The DB12 is a truly significant car for Aston Martin. Not only does it represent a new era for the 110-year-old company, but it also proves that perseverance, serious commitment to the cause and a sizeable increase in budget can produce spectacular results. England now has a convincing answer to a Ferrari grand touring car, and on first inspection, Aston might well have surpassed this incredibly high standard.

Aston Martin claims the DB12 is “the world’s first super-tourer”, whatever that might mean. Either way, the British brand also claims that 80 per cent of the DB12 is new, and that this 202mph, £185,000, 671bhp coupé represents a brand-new era for the company.

It’s an era that’s being crafted by Aston’s boss, Lawrence Stroll, with a newly restructured team beneath him, and a fresh chunk of investment behind them that will (hopefully) allow Britain’s most famous sports car company to flourish once again, having been in the wilderness recently.

So can Aston and its new DB12 deliver on the promise and self-confidence? The car looks the bees-knees in the flesh – and it also appears pretty tasty on paper. It is powered by a now-familiar AMG-sourced 4.0-litre twin-turbo V8 engine which has been tuned by Aston to develop 671bhp and a thumping 800Nm. The gearbox is an eight-speed paddle-shift auto by ZF, driving enormous 325-section rear Michelin tyres via an electronically adjustable differential.
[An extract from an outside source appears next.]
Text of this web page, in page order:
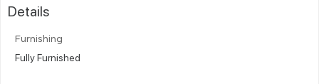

Specify all the many lightweight options (including Carbon Performance seats) and the DB12 weighs a refreshingly un-portly 1,685kg. That’s the same as the outgoing DB11 and is one of the reasons why the car can hit 0-62mph in a claimed 3.6 seconds.

Even so, the car isn’t meant to be a tyre-shredding monster in a straight line. It’s designed to carry you across continents with breathtaking pace and refinement.

On the famous Route Napoleon it feels soothingly effortless but fast, the twin-turbo V8 offering a level of thrust from 2,500rpm that, in the first six gears, is magnificent. It feels much quicker than the DB11 ever did.

In everything it does, indeed, the DB12 is a hugely better car than the one it replaces, and sometimes in ways you’d not expect. Inside, for instance, it’s now a thing of physical and digital beauty, boasting a brand-new infotainment system that is worlds ahead of the old-fashioned last-generation Mercedes-sourced technology found in the DB11.

The car’s five drive modes are engaged intuitively via a metal scroll switch down in the centre console, and the TFT instruments are as clear as they are dramatic to look at. The cabin has also been redesigned, the end result being an interior that feels bespoke and technically sophisticated.

You can also see out of the DB12 far better than its predecessor, thanks to a combination of bigger, better-designed door mirrors, a slightly lower scuttle, plus lighter, fresher styling for the dashboard and door inserts.

But it’s on the move where the biggest changes have taken place. Dynamically, the DB12 feels much more cohesive than the DB11. Its steering, chassis, engine response, brake feel and diff behaviour all have a new-found sense of polish and focus that, when taken as a whole, make the car feel sharper.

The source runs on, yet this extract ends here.